Render every entry verbatim.
(Beginning of RECORDS FOR THE EXERCISE)
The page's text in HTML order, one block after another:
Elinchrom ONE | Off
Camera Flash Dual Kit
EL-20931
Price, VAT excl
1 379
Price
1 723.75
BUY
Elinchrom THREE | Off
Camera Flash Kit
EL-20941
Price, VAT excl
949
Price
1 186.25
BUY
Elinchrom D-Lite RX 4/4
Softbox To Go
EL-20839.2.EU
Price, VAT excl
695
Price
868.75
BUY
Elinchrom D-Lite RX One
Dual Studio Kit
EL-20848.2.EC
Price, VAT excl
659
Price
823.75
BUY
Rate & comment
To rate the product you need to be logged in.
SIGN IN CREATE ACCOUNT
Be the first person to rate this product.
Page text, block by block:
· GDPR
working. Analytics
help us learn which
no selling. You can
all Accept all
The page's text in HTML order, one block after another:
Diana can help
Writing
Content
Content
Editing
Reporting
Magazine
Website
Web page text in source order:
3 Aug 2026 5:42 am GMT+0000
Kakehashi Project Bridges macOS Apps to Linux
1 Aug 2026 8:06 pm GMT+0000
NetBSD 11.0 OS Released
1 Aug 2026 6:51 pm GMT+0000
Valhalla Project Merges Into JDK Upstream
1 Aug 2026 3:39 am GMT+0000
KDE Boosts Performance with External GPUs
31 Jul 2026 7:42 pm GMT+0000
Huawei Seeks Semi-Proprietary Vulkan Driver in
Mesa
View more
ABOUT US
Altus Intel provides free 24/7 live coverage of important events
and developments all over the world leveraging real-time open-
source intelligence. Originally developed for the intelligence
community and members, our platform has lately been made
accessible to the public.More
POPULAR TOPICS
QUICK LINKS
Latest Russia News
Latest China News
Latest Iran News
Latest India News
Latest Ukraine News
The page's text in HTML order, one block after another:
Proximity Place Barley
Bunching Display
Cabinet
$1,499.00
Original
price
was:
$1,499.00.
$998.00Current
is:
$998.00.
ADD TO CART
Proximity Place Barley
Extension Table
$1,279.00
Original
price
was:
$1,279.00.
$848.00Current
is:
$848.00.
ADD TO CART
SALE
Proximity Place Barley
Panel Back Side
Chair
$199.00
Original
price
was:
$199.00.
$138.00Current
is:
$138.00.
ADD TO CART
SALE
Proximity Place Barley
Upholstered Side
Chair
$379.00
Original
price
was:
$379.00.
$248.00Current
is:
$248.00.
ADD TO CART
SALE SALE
(End of RECORDS FOR THE EXERCISE)
* **OUTPUT OF THE TASK**:
The page's text in HTML order, one block after another:
Elinchrom ONE | Off
Camera Flash Dual Kit
EL-20931
Price, VAT excl
1 379
Price
1 723.75
BUY
Elinchrom THREE | Off
Camera Flash Kit
EL-20941
Price, VAT excl
949
Price
1 186.25
BUY
Elinchrom D-Lite RX 4/4
Softbox To Go
EL-20839.2.EU
Price, VAT excl
695
Price
868.75
BUY
Elinchrom D-Lite RX One
Dual Studio Kit
EL-20848.2.EC
Price, VAT excl
659
Price
823.75
BUY
Rate & comment
To rate the product you need to be logged in.
SIGN IN CREATE ACCOUNT
Be the first person to rate this product.
Page text, block by block:
· GDPR
working. Analytics
help us learn which
no selling. You can
all Accept all
The page's text in HTML order, one block after another:
Diana can help
Writing
Content
Content
Editing
Reporting
Magazine
Website
Web page text in source order:
3 Aug 2026 5:42 am GMT+0000
Kakehashi Project Bridges macOS Apps to Linux
1 Aug 2026 8:06 pm GMT+0000
NetBSD 11.0 OS Released
1 Aug 2026 6:51 pm GMT+0000
Valhalla Project Merges Into JDK Upstream
1 Aug 2026 3:39 am GMT+0000
KDE Boosts Performance with External GPUs
31 Jul 2026 7:42 pm GMT+0000
Huawei Seeks Semi-Proprietary Vulkan Driver in
Mesa
View more
ABOUT US
Altus Intel provides free 24/7 live coverage of important events
and developments all over the world leveraging real-time open-
source intelligence. Originally developed for the intelligence
community and members, our platform has lately been made
accessible to the public.More
POPULAR TOPICS
QUICK LINKS
Latest Russia News
Latest China News
Latest Iran News
Latest India News
Latest Ukraine News
The page's text in HTML order, one block after another:
Proximity Place Barley
Bunching Display
Cabinet
$1,499.00
Original
price
was:
$1,499.00.
$998.00Current
is:
$998.00.
ADD TO CART
Proximity Place Barley
Extension Table
$1,279.00
Original
price
was:
$1,279.00.
$848.00Current
is:
$848.00.
ADD TO CART
SALE
Proximity Place Barley
Panel Back Side
Chair
$199.00
Original
price
was:
$199.00.
$138.00Current
is:
$138.00.
ADD TO CART
SALE
Proximity Place Barley
Upholstered Side
Chair
$379.00
Original
price
was:
$379.00.
$248.00Current
is:
$248.00.
ADD TO CART
SALE SALE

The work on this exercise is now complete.